“We began consolidating Flipkart’s results in the third quarter of fiscal 2019, using a one-month lag. The ongoing operations negatively affected fiscal 2019 net income and this will continue in fiscal 2020,” Walmart said in its annual financial report.
The Arkansas-based firm, which competes with US rival Amazon, posted $514 billion in revenue for FY19 compared to $500 billion in the previous financial year, growth of 2.8 per cent. However, the growth was slower when compared with the previous financial year when the company grew 3 per cent. The gross profit rate decreased 18 basis points in FY19. The decrease was due to the mixed effects of Walmart’s growing e-commerce businesses, the consolidation of Flipkart and its plan-pricing strategy, and increased transportation expenses.
Also, Walmart’s effective income tax rate was 37.4 per cent for FY19 compared to 30.4 per cent in the previous year. Although the US statutory rate was lowered due to the tax cuts and Jobs Act of 2017, Walmart saw an increase in effective income tax rate owing to various factors, including the sale of the majority stake in Walmart Brazil. As a result, Walmart reported $7.2 billion in consolidated net income in FY19 as compared to $10.5 billion in FY18, a decrease of $3.3 billion. The earnings per share (EPS) was $2.26 in FY19 compared to $3.28 in FY18.
Walmart also saw its total long-term debt increasing to $11.6 billion because of the issuance of long-term debt to fund a portion of the purchase price of Flipkart and for general corporate purposes.
Walmart said it had acquired 81 per cent of the outstanding shares of Flipkart in August 2018 for a cash consideration of about $16 billion.

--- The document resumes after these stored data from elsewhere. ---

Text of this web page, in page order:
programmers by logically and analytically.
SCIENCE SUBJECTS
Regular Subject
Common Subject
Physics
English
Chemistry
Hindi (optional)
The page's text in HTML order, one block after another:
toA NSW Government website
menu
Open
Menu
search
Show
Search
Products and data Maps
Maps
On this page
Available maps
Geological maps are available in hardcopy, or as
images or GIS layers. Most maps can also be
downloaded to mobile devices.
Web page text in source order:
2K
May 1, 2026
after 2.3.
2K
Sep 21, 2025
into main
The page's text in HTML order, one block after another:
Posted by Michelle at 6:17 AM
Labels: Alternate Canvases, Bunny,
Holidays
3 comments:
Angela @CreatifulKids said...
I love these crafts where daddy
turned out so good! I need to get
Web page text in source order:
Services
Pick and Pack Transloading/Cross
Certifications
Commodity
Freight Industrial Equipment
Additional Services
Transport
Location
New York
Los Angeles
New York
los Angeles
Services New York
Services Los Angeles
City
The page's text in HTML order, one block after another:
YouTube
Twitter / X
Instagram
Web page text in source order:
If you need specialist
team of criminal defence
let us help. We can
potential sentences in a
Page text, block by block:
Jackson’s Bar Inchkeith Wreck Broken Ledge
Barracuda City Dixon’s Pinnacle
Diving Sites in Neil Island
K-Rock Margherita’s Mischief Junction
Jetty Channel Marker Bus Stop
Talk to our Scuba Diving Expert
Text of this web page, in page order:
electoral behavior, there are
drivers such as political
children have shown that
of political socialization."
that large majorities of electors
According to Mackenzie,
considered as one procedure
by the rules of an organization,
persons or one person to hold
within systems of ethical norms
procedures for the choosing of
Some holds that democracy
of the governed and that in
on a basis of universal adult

The total assets of Flipkart were worth $24.1 billion, of which $13.6 billion were in ‘goodwill’, which is an intangible asset associated with the purchase of one company by another and the anticipated growth.

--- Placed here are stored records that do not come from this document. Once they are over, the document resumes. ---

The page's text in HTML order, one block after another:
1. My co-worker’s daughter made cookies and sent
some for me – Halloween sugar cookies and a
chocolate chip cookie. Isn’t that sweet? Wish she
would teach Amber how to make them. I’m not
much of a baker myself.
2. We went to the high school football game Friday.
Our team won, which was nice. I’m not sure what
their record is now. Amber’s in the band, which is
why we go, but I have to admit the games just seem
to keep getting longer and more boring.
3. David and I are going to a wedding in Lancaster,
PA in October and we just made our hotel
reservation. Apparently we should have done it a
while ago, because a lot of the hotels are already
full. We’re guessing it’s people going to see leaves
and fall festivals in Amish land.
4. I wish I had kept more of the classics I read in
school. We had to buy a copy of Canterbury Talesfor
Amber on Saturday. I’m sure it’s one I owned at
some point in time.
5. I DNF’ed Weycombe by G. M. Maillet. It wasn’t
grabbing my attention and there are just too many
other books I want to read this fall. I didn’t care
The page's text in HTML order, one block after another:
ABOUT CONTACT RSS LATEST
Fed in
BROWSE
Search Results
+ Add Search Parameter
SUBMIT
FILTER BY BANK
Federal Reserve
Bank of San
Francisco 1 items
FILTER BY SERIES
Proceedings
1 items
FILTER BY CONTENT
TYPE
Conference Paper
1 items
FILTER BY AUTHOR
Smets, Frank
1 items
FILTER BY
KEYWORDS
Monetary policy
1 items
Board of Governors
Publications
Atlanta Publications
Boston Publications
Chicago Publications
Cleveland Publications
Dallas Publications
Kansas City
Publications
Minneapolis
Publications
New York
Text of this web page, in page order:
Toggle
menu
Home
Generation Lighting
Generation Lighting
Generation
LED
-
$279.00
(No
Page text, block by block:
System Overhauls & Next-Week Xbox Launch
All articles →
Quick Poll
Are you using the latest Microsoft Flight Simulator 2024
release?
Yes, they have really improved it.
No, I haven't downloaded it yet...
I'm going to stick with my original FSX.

Walmart said its future operating results in various countries, including India could also be negatively affected by a variety of factors. These include political instability, local and global economic conditions, legal and regulatory constraints. The other factors include restrictive governmental actions such as trade protection measures, tax regulations and laws and regulations regarding consumer and data protection.